BRCA2 in familial and sporadic breast cancer
The breast cancer susceptibility gene BRCA2 is located on chromosome 13q 12-13. Using breast and ovarian cancers from a BRCA2-linked family, loss of the wild type BRCA2 allele was demonstrated in seven out of eight informative cases (87.5%) indicating that BRCA2 was a recessive oncogene. Analysis of 73 sporadic breast tumours and 12 breast cancer cell lines revealed loss of heterozygosity (LOH) in 22 (30%) of the primary tumours and seven (58%) of the breast cancer cell lines. However, it was not clear from these studies that the target for the observed LOH was the gene BRCA2 or RBl at chromosome 13q14 as the region ofLOH included both genes in all but a single case.
Despite the presence of elevated levels of LOH, several separate mutation screening studies of sporadic breast and ovarian tumours have shown that somatic mutations of BRCA2 in sporadic breast and ovarian cancer are very rare. To investigate the possibility that other mechanisms of BRCA2 allelic inactivation might be operative, the methylation status of a CpG island within the promoter region of BRCA2 was examined in 64 sporadic breast tumours and 18 breast and ovarian cancer cell lines. Three CpG dinucleotides within this island were unmethylated in all the normal tissue samples (lymphocytes) examined. These three CpG dinucleotides remained unmethylated in all the breast tumours examined. Moreover, expression of BRCA2 in breast and ovarian cancer cell lines was not obviously correlated with evidence of loss of heterozygosity. These analyses indicate that methylation of the promoter region of BRCA2 and possibly other mechanisms of transcriptional silencing are unlikely to be a common mechanism of gene inactivation in these tumours.
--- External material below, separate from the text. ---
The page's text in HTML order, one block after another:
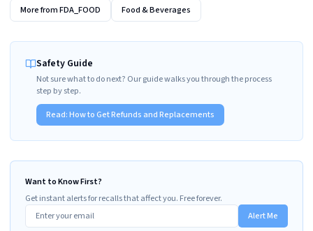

To investigate the prevalence of BRCA2 mutations, lymphocyte DNAs from a British, population-based series of 617 breast cancers diagnosed before age 45 were screened for mutations. Mutations were detected in 14 women ( 2.3%, 6/14 43% under age 35 and 8/14 57% age 36-45). This study and a parallel study of BRCA1 demonstrate that BRCA2 and BRCA1 make approximately equal contributions to early onset breast cancer in the UK. Moreover, although BRCA1 and BRCA2 account for breast cancer susceptibility in a substantial proportion of multiple case families, they only account for a small proportion of the overall familial risk conferred by an early onset case. This indicates the existence of other susceptibility genes that are more common but confer lower risks than BRCA1 and BRCA2.